### Recorded data:
_ _ _ _ _
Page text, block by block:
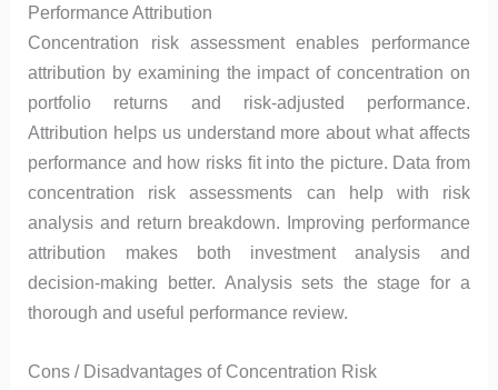
Performance Attribution
Concentration risk assessment enables performance
attribution by examining the impact of concentration on
portfolio returns and risk-adjusted performance.
Attribution helps us understand more about what affects
performance and how risks fit into the picture. Data from
concentration risk assessments can help with risk
analysis and return breakdown. Improving performance
attribution makes both investment analysis and
decision-making better. Analysis sets the stage for a
thorough and useful performance review.
Cons / Disadvantages of Concentration Risk
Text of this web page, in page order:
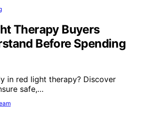
Therapy Buyers
Before Spending
in red light therapy? Discover
safe,…
_ _ _ _ _
### How to complete this task:
Give again exactly the lines from the one holding "Performance Attribution" to the final line of the records, both ends included, and nothing more. Pictures do not belong in the copy.

### Your solution:
Performance Attribution
Concentration risk assessment enables performance
attribution by examining the impact of concentration on
portfolio returns and risk-adjusted performance.
Attribution helps us understand more about what affects
performance and how risks fit into the picture. Data from
concentration risk assessments can help with risk
analysis and return breakdown. Improving performance
attribution makes both investment analysis and
decision-making better. Analysis sets the stage for a
thorough and useful performance review.
Cons / Disadvantages of Concentration Risk
Text of this web page, in page order:
Therapy Buyers
Before Spending
in red light therapy? Discover
safe,…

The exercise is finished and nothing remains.